EXERCISE AIM: Only the lines from the start of the entries through the line with "Thursday shopping newsletter" are wanted; please output them exactly.

[Records from a data collection]
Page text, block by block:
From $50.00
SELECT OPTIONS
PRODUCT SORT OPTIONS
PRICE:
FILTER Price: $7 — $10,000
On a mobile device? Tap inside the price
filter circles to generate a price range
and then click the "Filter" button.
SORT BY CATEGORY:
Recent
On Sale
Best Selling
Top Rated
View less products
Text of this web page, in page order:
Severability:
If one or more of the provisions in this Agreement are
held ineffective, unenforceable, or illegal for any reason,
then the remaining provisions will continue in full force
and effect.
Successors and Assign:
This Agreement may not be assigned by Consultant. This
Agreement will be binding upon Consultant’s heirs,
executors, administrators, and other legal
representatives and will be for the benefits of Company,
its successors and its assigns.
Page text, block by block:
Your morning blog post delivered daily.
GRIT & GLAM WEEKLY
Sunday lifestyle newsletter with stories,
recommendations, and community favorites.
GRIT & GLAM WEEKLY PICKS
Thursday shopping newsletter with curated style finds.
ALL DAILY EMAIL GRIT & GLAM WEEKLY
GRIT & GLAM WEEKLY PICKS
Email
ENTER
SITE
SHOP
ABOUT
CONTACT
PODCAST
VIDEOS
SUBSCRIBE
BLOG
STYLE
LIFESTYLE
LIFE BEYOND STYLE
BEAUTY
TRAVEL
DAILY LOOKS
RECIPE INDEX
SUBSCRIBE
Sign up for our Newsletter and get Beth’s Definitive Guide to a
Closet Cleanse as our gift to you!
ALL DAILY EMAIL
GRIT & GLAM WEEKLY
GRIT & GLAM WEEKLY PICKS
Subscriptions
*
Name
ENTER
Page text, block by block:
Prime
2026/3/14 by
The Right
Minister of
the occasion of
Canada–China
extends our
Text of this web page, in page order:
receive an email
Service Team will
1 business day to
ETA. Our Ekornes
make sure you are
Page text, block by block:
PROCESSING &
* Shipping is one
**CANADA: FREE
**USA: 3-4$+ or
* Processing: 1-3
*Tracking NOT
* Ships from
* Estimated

OUTPUT OF THE TASK:
Page text, block by block:
From $50.00
SELECT OPTIONS
PRODUCT SORT OPTIONS
PRICE:
FILTER Price: $7 — $10,000
On a mobile device? Tap inside the price
filter circles to generate a price range
and then click the "Filter" button.
SORT BY CATEGORY:
Recent
On Sale
Best Selling
Top Rated
View less products
Text of this web page, in page order:
Severability:
If one or more of the provisions in this Agreement are
held ineffective, unenforceable, or illegal for any reason,
then the remaining provisions will continue in full force
and effect.
Successors and Assign:
This Agreement may not be assigned by Consultant. This
Agreement will be binding upon Consultant’s heirs,
executors, administrators, and other legal
representatives and will be for the benefits of Company,
its successors and its assigns.
Page text, block by block:
Your morning blog post delivered daily.
GRIT & GLAM WEEKLY
Sunday lifestyle newsletter with stories,
recommendations, and community favorites.
GRIT & GLAM WEEKLY PICKS
Thursday shopping newsletter with curated style finds.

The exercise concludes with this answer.